1. Overview

In this tutorial, we’ll look at the “argument list too long” problem, often encountered while working with a large number of files. First, we’ll discuss what’s causing it. Then, we’ll discuss a few solutions that will help us to solve this issue.

2. What Causes the Error

Let’s consider a case where we have a large number of files residing within a directory:

$ ls -lrt | wc -l
230086
$ ls -lrt | tail -5
-rw-r--r-- 1 shubh shubh 0 Apr 30 14:02 events2120038.log
-rw-r--r-- 1 shubh shubh 0 Apr 30 14:02 events2120040.log
-rw-r--r-- 1 shubh shubh 0 Apr 30 14:02 events2120039.log
-rw-r--r-- 1 shubh shubh 0 Apr 30 14:02 events2120042.log
-rw-r--r-- 1 shubh shubh 0 Apr 30 14:02 events2120041.log

Here, we have over 230K log files in our directory. Let’s try to get the count of all filenames that start with the string ‘events’:

$ ls -lrt events* | wc -l
-bash: /usr/bin/ls: Argument list too long
0

Notably, the command fails, citing “Argument list too long” as the reason. Let’s try the rm command to get rid of these files:

$ rm -rf events*.log
-bash: /usr/bin/rm: Argument list too long

Again, the command fails for the same reason.

While performing filename expansion, Bash expands the asterisk (*) with every matching file. In effect, this produces a very long list of command-line arguments that Bash isn’t able to handle.

When the number of files to be expanded as arguments is larger than the arguments buffer space, Bash fails to handle it. Note that this buffer is shared with the environment space info, so the real available space is smaller than this buffer size.

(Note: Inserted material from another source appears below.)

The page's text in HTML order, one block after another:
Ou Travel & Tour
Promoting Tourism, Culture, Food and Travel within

The rm command in the previous example expands to:

$ rm -rf events2120038.log events2120040.log ... events0000001.log

Here, the argument list becomes equal to the number of files in the directory. In our case, this is over 230K files, which makes for a lot of arguments. We can utilize the getconf command to get the current system limits:

$ getconf ARG_MAX
2097152

The ARG_MAX argument controls the maximum space requirements for the exec family of functions. This helps the kernel to determine the largest buffer it needs to allocate. These limits can also be verified using the xargs command:

$ xargs --show-limits
Your environment variables take up 2504 bytes
POSIX upper limit on argument length (this system): 2092600
POSIX smallest allowable upper limit on argument length (all systems): 4096
Maximum length of command we could actually use: 2090096
Size of command buffer we are actually using: 131072
Maximum parallelism (--max-procs must be no greater): 2147483647

The information of prime interest here is the ‘upper limit on argument length’, which may vary from system to system.

3. Overcoming the Limitation

Let’s dive into various approaches we can utilize to solve this problem. What all the proposed solutions have in common is they avoid parameter expansion.

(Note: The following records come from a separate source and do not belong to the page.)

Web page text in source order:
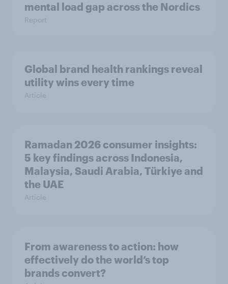
mental load gap across the Nordics
Report
Global brand health rankings reveal
utility wins every time
Article
Ramadan 2026 consumer insights:
5 key findings across Indonesia,
Malaysia, Saudi Arabia, Türkiye and
the UAE
Article
From awareness to action: how
effectively do the world’s top
brands convert?
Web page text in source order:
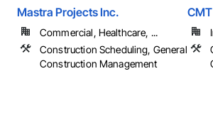
Mastra Projects Inc.
Commercial, Healthcare, ...
Construction Scheduling, General
Construction Management
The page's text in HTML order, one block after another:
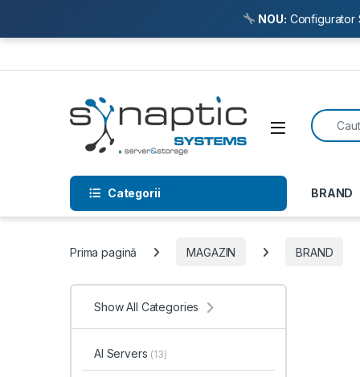
Open
Search
Categorii BRAND
Prima pagină MAGAZIN BRAND
Show All Categories
AI Servers (13)
NOU: Configurator

3.1. Using the find Command

We can iterate on the list of files using the find command and then use either the exec option or the xargs command:

$ find . -iname "events*" | xargs ls -lrt | wc -l
230085

First, we fetch the list of all files starting with the word “events” using the find command. Then, we use the xargs command to accept the list of files from stdin, and finally, we execute the ls and wc commands over the list of files provided by xargs.

3.2. Using the for Loop Approach

Another interesting approach is to iterate on the files using the for loop:

$ for f in events*; do echo "$f"; done | wc -l
230085

This is one of the simplest techniques to solve the issue. Note that this solution can be a bit slower, though.

3.3. Manual Split

We can split the files into smaller bunches and execute the commands (such as rm, cp, mv, wc, ls) repeatedly with a different set of strings as arguments each time:

$ ls -lrt events1*.log | wc -l
31154
$ ls -lrt events2*.log | wc -l 
15941

Here, we’re filtering only the file names starting with “events1“. In this particular example, we stay within the space requirements controlled by the ARG_MAX value.

Then, we do the same with those starting with “events2“, and so on.

3.4. When We Just Need to Remove the Content of a Directory

Consider a case where we are trying to get rid of all files in a directory and it fails:

 $ rm -rf *
 -bash: /usr/bin/rm: Argument list too long

To tackle this problem, we can alternatively just delete the directory and create it again:

$ rm -rf /home/shubh/tempdir/logs_archive
$ cd home/shubh/tempdir && mkdir logs_archive 

In this case, the logs_archive directory contained the files we wanted to delete.

Note that since we’re deleting the directory and creating it again, this approach won’t preserve the original permissions or ownership of the directory.

4. Conclusion

In this tutorial, we looked at multiple techniques to address the “argument list too long” issue.

First, we discussed what’s causing this error. Then, we learned various solutions that can be utilized to solve the problem both in general and in particular cases.